▶ **The problem**:
Return, from the listing below, every line that includes "inductance".

▶ **Records for the exercise**:

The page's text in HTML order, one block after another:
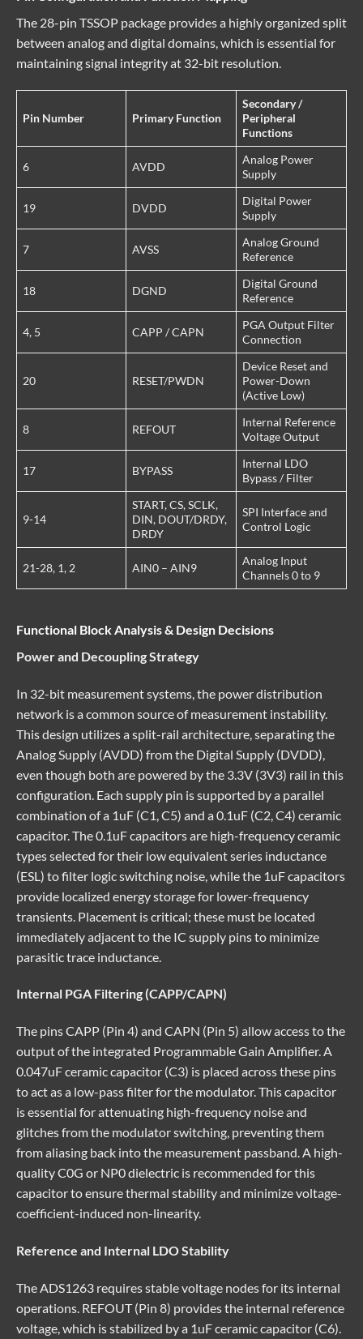
The 28-pin TSSOP package provides a highly organized split
between analog and digital domains, which is essential for
maintaining signal integrity at 32-bit resolution.
Pin Number Primary Function
Secondary /
Peripheral
Functions
6 AVDD
Analog Power
Supply
19 DVDD
Digital Power
Supply
7 AVSS
Analog Ground
Reference
18 DGND
Digital Ground
Reference
4, 5 CAPP / CAPN
PGA Output Filter
Connection
20 RESET/PWDN
Device Reset and
Power-Down
(Active Low)
8 REFOUT
Internal Reference
Voltage Output
17 BYPASS
Internal LDO
Bypass / Filter
9-14
START, CS, SCLK,
DIN, DOUT/DRDY,
DRDY
SPI Interface and
Control Logic
21-28, 1, 2 AIN0 – AIN9
Analog Input
Channels 0 to 9
Functional Block Analysis & Design Decisions
Power and Decoupling Strategy
In 32-bit measurement systems, the power distribution
network is a common source of measurement instability.
This design utilizes a split-rail architecture, separating the
Analog Supply (AVDD) from the Digital Supply (DVDD),
even though both are powered by the 3.3V (3V3) rail in this
configuration. Each supply pin is supported by a parallel
combination of a 1uF (C1, C5) and a 0.1uF (C2, C4) ceramic
capacitor. The 0.1uF capacitors are high-frequency ceramic
types selected for their low equivalent series inductance
(ESL) to filter logic switching noise, while the 1uF capacitors
provide localized energy storage for lower-frequency
transients. Placement is critical; these must be located
immediately adjacent to the IC supply pins to minimize
parasitic trace inductance.
Internal PGA Filtering (CAPP/CAPN)
The pins CAPP (Pin 4) and CAPN (Pin 5) allow access to the
output of the integrated Programmable Gain Amplifier. A
0.047uF ceramic capacitor (C3) is placed across these pins
to act as a low-pass filter for the modulator. This capacitor
is essential for attenuating high-frequency noise and
glitches from the modulator switching, preventing them
from aliasing back into the measurement passband. A high-
quality C0G or NP0 dielectric is recommended for this
capacitor to ensure thermal stability and minimize voltage-
coefficient-induced non-linearity.
Reference and Internal LDO Stability
The ADS1263 requires stable voltage nodes for its internal
operations. REFOUT (Pin 8) provides the internal reference
voltage, which is stabilized by a 1uF ceramic capacitor (C6).

▶ **Written response**:
types selected for their low equivalent series inductance
parasitic trace inductance.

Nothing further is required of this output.